- _Work to be completed_
When the line containing "The page's text" is found in the data below, copy it and each line after it through the line containing "August 2015", exactly and with no others.

- _Source material_
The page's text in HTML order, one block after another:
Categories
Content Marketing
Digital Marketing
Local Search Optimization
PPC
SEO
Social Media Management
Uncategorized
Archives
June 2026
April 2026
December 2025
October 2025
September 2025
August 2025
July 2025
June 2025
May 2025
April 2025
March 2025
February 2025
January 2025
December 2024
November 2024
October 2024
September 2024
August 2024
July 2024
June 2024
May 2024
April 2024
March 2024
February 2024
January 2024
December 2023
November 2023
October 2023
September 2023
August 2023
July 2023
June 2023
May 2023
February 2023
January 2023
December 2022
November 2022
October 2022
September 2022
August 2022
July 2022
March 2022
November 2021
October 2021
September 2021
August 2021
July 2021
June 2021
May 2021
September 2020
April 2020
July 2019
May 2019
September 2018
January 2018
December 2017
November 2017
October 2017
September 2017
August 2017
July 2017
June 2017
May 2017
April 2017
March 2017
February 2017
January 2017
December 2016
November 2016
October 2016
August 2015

---

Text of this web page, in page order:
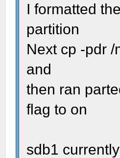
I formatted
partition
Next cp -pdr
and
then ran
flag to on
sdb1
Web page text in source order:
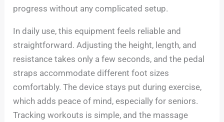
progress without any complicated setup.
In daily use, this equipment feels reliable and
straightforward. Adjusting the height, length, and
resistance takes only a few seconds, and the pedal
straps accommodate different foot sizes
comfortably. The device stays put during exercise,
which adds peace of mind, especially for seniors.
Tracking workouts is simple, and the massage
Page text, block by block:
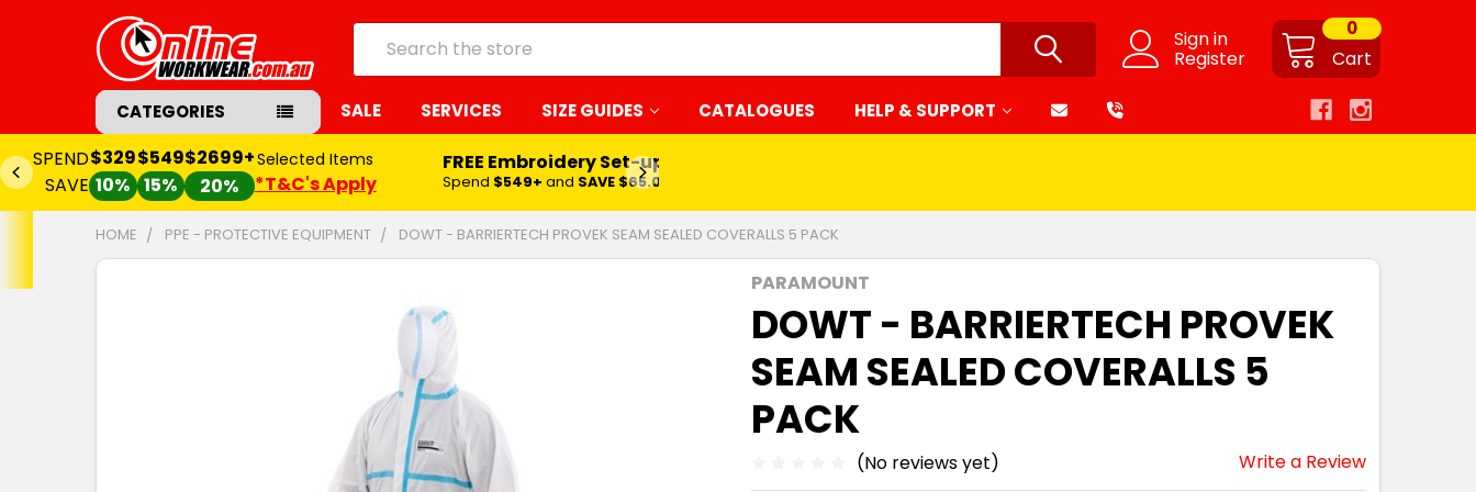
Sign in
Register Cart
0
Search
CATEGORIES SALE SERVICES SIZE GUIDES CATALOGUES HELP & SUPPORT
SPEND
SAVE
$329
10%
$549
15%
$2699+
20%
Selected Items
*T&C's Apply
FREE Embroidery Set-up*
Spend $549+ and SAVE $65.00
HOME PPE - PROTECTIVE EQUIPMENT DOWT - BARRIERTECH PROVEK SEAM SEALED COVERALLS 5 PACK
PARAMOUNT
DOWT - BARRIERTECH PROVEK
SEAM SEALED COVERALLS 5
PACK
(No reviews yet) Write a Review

==

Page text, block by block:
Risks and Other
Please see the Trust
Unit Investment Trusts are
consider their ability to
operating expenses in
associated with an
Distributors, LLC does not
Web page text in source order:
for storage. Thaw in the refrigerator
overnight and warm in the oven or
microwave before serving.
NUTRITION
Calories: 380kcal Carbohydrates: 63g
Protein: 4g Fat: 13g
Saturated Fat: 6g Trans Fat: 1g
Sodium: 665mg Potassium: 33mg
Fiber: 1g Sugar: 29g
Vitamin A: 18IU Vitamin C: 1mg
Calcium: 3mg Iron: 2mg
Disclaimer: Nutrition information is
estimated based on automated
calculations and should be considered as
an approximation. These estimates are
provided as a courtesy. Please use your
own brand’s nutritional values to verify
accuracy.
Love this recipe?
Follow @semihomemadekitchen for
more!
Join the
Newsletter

- _Finished exercise_
The page's text in HTML order, one block after another:
Categories
Content Marketing
Digital Marketing
Local Search Optimization
PPC
SEO
Social Media Management
Uncategorized
Archives
June 2026
April 2026
December 2025
October 2025
September 2025
August 2025
July 2025
June 2025
May 2025
April 2025
March 2025
February 2025
January 2025
December 2024
November 2024
October 2024
September 2024
August 2024
July 2024
June 2024
May 2024
April 2024
March 2024
February 2024
January 2024
December 2023
November 2023
October 2023
September 2023
August 2023
July 2023
June 2023
May 2023
February 2023
January 2023
December 2022
November 2022
October 2022
September 2022
August 2022
July 2022
March 2022
November 2021
October 2021
September 2021
August 2021
July 2021
June 2021
May 2021
September 2020
April 2020
July 2019
May 2019
September 2018
January 2018
December 2017
November 2017
October 2017
September 2017
August 2017
July 2017
June 2017
May 2017
April 2017
March 2017
February 2017
January 2017
December 2016
November 2016
October 2016
August 2015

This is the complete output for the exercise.